Task directions. The answer should be every line below, retyped exactly.

Items listed in a dataset
BEGIN
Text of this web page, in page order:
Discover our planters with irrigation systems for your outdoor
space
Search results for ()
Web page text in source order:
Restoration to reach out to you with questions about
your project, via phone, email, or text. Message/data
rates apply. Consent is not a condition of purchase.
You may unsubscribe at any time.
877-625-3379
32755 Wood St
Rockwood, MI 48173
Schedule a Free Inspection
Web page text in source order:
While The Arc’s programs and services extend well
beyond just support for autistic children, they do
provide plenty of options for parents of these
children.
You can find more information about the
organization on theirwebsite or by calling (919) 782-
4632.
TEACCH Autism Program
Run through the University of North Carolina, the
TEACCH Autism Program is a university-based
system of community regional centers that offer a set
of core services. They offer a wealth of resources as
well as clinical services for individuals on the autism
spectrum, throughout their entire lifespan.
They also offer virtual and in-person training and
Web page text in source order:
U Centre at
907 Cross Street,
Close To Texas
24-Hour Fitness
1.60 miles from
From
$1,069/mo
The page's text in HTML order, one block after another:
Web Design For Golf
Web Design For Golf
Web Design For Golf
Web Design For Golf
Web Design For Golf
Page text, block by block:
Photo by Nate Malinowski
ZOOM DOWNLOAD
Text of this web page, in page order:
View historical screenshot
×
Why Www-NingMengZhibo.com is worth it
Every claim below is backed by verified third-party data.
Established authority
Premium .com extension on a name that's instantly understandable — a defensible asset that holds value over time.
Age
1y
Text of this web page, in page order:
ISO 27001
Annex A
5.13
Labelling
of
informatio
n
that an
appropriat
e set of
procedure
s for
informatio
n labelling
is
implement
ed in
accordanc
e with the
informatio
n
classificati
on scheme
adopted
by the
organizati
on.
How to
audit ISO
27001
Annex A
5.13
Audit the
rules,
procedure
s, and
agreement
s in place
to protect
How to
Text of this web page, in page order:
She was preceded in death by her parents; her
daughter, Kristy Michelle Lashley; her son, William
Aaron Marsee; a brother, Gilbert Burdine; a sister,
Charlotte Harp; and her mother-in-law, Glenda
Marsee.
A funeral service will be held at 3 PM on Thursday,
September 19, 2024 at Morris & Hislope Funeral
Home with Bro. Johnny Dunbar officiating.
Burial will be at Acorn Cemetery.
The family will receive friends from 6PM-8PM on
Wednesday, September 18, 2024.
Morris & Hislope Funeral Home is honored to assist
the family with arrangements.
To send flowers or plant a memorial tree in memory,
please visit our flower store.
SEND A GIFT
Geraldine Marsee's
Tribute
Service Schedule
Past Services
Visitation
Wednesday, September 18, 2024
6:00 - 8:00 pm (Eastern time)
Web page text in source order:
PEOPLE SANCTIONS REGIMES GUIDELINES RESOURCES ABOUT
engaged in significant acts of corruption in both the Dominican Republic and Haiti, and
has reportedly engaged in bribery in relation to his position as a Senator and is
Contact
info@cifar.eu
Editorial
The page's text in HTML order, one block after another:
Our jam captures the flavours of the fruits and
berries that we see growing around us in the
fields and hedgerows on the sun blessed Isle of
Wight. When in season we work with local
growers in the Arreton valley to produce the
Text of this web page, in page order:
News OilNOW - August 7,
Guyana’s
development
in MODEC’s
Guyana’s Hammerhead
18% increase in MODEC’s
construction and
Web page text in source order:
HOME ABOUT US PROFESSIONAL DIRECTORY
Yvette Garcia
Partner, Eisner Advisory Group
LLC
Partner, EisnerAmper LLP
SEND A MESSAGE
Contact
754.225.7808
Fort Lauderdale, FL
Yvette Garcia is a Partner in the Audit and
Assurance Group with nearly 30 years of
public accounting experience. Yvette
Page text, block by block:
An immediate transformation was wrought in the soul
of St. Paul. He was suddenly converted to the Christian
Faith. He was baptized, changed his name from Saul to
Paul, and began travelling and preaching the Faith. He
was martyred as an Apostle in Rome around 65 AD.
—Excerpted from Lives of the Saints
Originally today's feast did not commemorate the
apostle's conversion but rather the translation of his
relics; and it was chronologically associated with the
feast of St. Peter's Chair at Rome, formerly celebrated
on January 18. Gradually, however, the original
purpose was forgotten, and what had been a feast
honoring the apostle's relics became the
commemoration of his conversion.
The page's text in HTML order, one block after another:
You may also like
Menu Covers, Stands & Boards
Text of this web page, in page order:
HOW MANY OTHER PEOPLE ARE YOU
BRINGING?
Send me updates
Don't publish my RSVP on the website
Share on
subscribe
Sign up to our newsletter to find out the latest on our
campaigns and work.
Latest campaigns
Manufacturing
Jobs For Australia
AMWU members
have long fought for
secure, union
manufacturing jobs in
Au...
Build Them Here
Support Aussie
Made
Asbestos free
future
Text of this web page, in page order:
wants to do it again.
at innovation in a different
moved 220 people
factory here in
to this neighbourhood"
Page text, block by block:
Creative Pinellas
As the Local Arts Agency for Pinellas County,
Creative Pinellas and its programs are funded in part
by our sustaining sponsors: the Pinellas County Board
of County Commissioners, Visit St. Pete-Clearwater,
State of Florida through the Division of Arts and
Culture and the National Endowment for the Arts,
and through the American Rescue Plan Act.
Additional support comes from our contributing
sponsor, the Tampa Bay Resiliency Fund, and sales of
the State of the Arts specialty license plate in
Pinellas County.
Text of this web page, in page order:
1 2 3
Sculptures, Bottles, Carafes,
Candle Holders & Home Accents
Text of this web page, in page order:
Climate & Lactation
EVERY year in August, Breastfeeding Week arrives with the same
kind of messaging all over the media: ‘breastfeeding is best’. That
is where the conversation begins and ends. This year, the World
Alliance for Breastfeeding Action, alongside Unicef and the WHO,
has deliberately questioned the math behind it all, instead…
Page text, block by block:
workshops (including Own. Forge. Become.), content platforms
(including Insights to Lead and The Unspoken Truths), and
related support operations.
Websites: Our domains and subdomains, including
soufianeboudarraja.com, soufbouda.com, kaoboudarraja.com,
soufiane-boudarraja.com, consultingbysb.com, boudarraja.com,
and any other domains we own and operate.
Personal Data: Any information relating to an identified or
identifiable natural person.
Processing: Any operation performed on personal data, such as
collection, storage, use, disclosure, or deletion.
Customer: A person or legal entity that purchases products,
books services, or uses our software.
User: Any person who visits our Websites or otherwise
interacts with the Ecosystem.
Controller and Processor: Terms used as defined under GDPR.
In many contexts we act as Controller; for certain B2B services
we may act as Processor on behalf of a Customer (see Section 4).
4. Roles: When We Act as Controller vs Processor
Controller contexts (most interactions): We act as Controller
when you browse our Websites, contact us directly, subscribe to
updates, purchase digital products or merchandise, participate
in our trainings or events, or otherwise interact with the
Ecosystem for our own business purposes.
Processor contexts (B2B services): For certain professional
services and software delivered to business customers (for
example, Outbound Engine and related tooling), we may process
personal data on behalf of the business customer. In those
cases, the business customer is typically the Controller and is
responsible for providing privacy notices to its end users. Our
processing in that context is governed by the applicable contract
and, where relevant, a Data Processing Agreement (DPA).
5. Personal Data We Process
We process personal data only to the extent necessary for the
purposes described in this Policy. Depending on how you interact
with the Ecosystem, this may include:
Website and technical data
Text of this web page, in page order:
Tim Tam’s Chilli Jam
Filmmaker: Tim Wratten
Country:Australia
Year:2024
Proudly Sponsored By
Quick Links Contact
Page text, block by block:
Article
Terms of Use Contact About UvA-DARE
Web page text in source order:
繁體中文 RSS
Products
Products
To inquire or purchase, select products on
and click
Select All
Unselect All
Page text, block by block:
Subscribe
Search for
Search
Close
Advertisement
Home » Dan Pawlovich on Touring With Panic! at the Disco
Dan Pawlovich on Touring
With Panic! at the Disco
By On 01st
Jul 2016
END
Answer to this exercise.
Text of this web page, in page order:
Discover our planters with irrigation systems for your outdoor
space
Search results for ()
Web page text in source order:
Restoration to reach out to you with questions about
your project, via phone, email, or text. Message/data
rates apply. Consent is not a condition of purchase.
You may unsubscribe at any time.
877-625-3379
32755 Wood St
Rockwood, MI 48173
Schedule a Free Inspection
Web page text in source order:
While The Arc’s programs and services extend well
beyond just support for autistic children, they do
provide plenty of options for parents of these
children.
You can find more information about the
organization on theirwebsite or by calling (919) 782-
4632.
TEACCH Autism Program
Run through the University of North Carolina, the
TEACCH Autism Program is a university-based
system of community regional centers that offer a set
of core services. They offer a wealth of resources as
well as clinical services for individuals on the autism
spectrum, throughout their entire lifespan.
They also offer virtual and in-person training and
Web page text in source order:
U Centre at
907 Cross Street,
Close To Texas
24-Hour Fitness
1.60 miles from
From
$1,069/mo
The page's text in HTML order, one block after another:
Web Design For Golf
Web Design For Golf
Web Design For Golf
Web Design For Golf
Web Design For Golf
Page text, block by block:
Photo by Nate Malinowski
ZOOM DOWNLOAD
Text of this web page, in page order:
View historical screenshot
×
Why Www-NingMengZhibo.com is worth it
Every claim below is backed by verified third-party data.
Established authority
Premium .com extension on a name that's instantly understandable — a defensible asset that holds value over time.
Age
1y
Text of this web page, in page order:
ISO 27001
Annex A
5.13
Labelling
of
informatio
n
that an
appropriat
e set of
procedure
s for
informatio
n labelling
is
implement
ed in
accordanc
e with the
informatio
n
classificati
on scheme
adopted
by the
organizati
on.
How to
audit ISO
27001
Annex A
5.13
Audit the
rules,
procedure
s, and
agreement
s in place
to protect
How to
Text of this web page, in page order:
She was preceded in death by her parents; her
daughter, Kristy Michelle Lashley; her son, William
Aaron Marsee; a brother, Gilbert Burdine; a sister,
Charlotte Harp; and her mother-in-law, Glenda
Marsee.
A funeral service will be held at 3 PM on Thursday,
September 19, 2024 at Morris & Hislope Funeral
Home with Bro. Johnny Dunbar officiating.
Burial will be at Acorn Cemetery.
The family will receive friends from 6PM-8PM on
Wednesday, September 18, 2024.
Morris & Hislope Funeral Home is honored to assist
the family with arrangements.
To send flowers or plant a memorial tree in memory,
please visit our flower store.
SEND A GIFT
Geraldine Marsee's
Tribute
Service Schedule
Past Services
Visitation
Wednesday, September 18, 2024
6:00 - 8:00 pm (Eastern time)
Web page text in source order:
PEOPLE SANCTIONS REGIMES GUIDELINES RESOURCES ABOUT
engaged in significant acts of corruption in both the Dominican Republic and Haiti, and
has reportedly engaged in bribery in relation to his position as a Senator and is
Contact
info@cifar.eu
Editorial
The page's text in HTML order, one block after another:
Our jam captures the flavours of the fruits and
berries that we see growing around us in the
fields and hedgerows on the sun blessed Isle of
Wight. When in season we work with local
growers in the Arreton valley to produce the
Text of this web page, in page order:
News OilNOW - August 7,
Guyana’s
development
in MODEC’s
Guyana’s Hammerhead
18% increase in MODEC’s
construction and
Web page text in source order:
HOME ABOUT US PROFESSIONAL DIRECTORY
Yvette Garcia
Partner, Eisner Advisory Group
LLC
Partner, EisnerAmper LLP
SEND A MESSAGE
Contact
754.225.7808
Fort Lauderdale, FL
Yvette Garcia is a Partner in the Audit and
Assurance Group with nearly 30 years of
public accounting experience. Yvette
Page text, block by block:
An immediate transformation was wrought in the soul
of St. Paul. He was suddenly converted to the Christian
Faith. He was baptized, changed his name from Saul to
Paul, and began travelling and preaching the Faith. He
was martyred as an Apostle in Rome around 65 AD.
—Excerpted from Lives of the Saints
Originally today's feast did not commemorate the
apostle's conversion but rather the translation of his
relics; and it was chronologically associated with the
feast of St. Peter's Chair at Rome, formerly celebrated
on January 18. Gradually, however, the original
purpose was forgotten, and what had been a feast
honoring the apostle's relics became the
commemoration of his conversion.
The page's text in HTML order, one block after another:
You may also like
Menu Covers, Stands & Boards
Text of this web page, in page order:
HOW MANY OTHER PEOPLE ARE YOU
BRINGING?
Send me updates
Don't publish my RSVP on the website
Share on
subscribe
Sign up to our newsletter to find out the latest on our
campaigns and work.
Latest campaigns
Manufacturing
Jobs For Australia
AMWU members
have long fought for
secure, union
manufacturing jobs in
Au...
Build Them Here
Support Aussie
Made
Asbestos free
future
Text of this web page, in page order:
wants to do it again.
at innovation in a different
moved 220 people
factory here in
to this neighbourhood"
Page text, block by block:
Creative Pinellas
As the Local Arts Agency for Pinellas County,
Creative Pinellas and its programs are funded in part
by our sustaining sponsors: the Pinellas County Board
of County Commissioners, Visit St. Pete-Clearwater,
State of Florida through the Division of Arts and
Culture and the National Endowment for the Arts,
and through the American Rescue Plan Act.
Additional support comes from our contributing
sponsor, the Tampa Bay Resiliency Fund, and sales of
the State of the Arts specialty license plate in
Pinellas County.
Text of this web page, in page order:
1 2 3
Sculptures, Bottles, Carafes,
Candle Holders & Home Accents
Text of this web page, in page order:
Climate & Lactation
EVERY year in August, Breastfeeding Week arrives with the same
kind of messaging all over the media: ‘breastfeeding is best’. That
is where the conversation begins and ends. This year, the World
Alliance for Breastfeeding Action, alongside Unicef and the WHO,
has deliberately questioned the math behind it all, instead…
Page text, block by block:
workshops (including Own. Forge. Become.), content platforms
(including Insights to Lead and The Unspoken Truths), and
related support operations.
Websites: Our domains and subdomains, including
soufianeboudarraja.com, soufbouda.com, kaoboudarraja.com,
soufiane-boudarraja.com, consultingbysb.com, boudarraja.com,
and any other domains we own and operate.
Personal Data: Any information relating to an identified or
identifiable natural person.
Processing: Any operation performed on personal data, such as
collection, storage, use, disclosure, or deletion.
Customer: A person or legal entity that purchases products,
books services, or uses our software.
User: Any person who visits our Websites or otherwise
interacts with the Ecosystem.
Controller and Processor: Terms used as defined under GDPR.
In many contexts we act as Controller; for certain B2B services
we may act as Processor on behalf of a Customer (see Section 4).
4. Roles: When We Act as Controller vs Processor
Controller contexts (most interactions): We act as Controller
when you browse our Websites, contact us directly, subscribe to
updates, purchase digital products or merchandise, participate
in our trainings or events, or otherwise interact with the
Ecosystem for our own business purposes.
Processor contexts (B2B services): For certain professional
services and software delivered to business customers (for
example, Outbound Engine and related tooling), we may process
personal data on behalf of the business customer. In those
cases, the business customer is typically the Controller and is
responsible for providing privacy notices to its end users. Our
processing in that context is governed by the applicable contract
and, where relevant, a Data Processing Agreement (DPA).
5. Personal Data We Process
We process personal data only to the extent necessary for the
purposes described in this Policy. Depending on how you interact
with the Ecosystem, this may include:
Website and technical data
Text of this web page, in page order:
Tim Tam’s Chilli Jam
Filmmaker: Tim Wratten
Country:Australia
Year:2024
Proudly Sponsored By
Quick Links Contact
Page text, block by block:
Article
Terms of Use Contact About UvA-DARE
Web page text in source order:
繁體中文 RSS
Products
Products
To inquire or purchase, select products on
and click
Select All
Unselect All
Page text, block by block:
Subscribe
Search for
Search
Close
Advertisement
Home » Dan Pawlovich on Touring With Panic! at the Disco
Dan Pawlovich on Touring
With Panic! at the Disco
By On 01st
Jul 2016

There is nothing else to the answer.